2.2 Motivation & autodétermination

De nombreuses théories de la motivation ont vu le jour au cours du XXème siècle (pour une revue, voir Graham & Weiner, 1996; Ryan, 2012). Dans la plupart des cas, l’objectif est de décrire les causes d’un comportement, son but ainsi que son expression. L’impulsion à agir, que présente Plutchik (1980) dans sa théorie des émotions illustre ce phénomène ; chaque émotion va motiver l’individu à se comporter d’une manière différente. Ici, la cause du comportement se trouve dans l’émotion et possède un effet sur l’environnement du sujet (exploration, affiliation…).

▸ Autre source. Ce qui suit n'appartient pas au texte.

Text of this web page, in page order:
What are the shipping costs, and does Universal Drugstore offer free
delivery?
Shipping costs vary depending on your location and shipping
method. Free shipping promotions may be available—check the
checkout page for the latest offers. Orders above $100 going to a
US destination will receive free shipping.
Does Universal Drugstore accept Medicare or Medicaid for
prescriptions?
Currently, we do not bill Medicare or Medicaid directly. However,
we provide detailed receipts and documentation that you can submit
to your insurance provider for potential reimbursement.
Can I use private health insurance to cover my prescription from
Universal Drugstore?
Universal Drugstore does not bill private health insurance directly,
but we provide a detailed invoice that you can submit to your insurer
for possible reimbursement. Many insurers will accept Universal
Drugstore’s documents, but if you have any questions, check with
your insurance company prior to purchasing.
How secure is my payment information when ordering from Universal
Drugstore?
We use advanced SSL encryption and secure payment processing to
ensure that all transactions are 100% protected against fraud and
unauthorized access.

Parmi les différentes conceptions théoriques de la motivation, la TAD vit l’intérêt à son égard grandir au fil du temps et ce d’autant plus dans la littérature sur le sport. Son apport à la conceptualisation de l’époque fut de reconnaître pour la première fois que des activités puissent être motivées uniquement pour des raisons intrinsèques et d’en identifier les facteurs augmentant ou réduisant cette motivation (Ryan & Deci, 2007, p. 1). La TAD, sous sa forme la plus récente, s’organise en 5 sous-théories dont trois seront pertinents au cadre de cette recherche. La notion de motivation intrinsèque sera premièrement abordée, puis suivra celle des besoins psychologiques fondamentaux. Enfin, l’implication du climat motivationnel dans l’apparition de la motivation intrinsèque et la satisfaction des besoins sera élaborée.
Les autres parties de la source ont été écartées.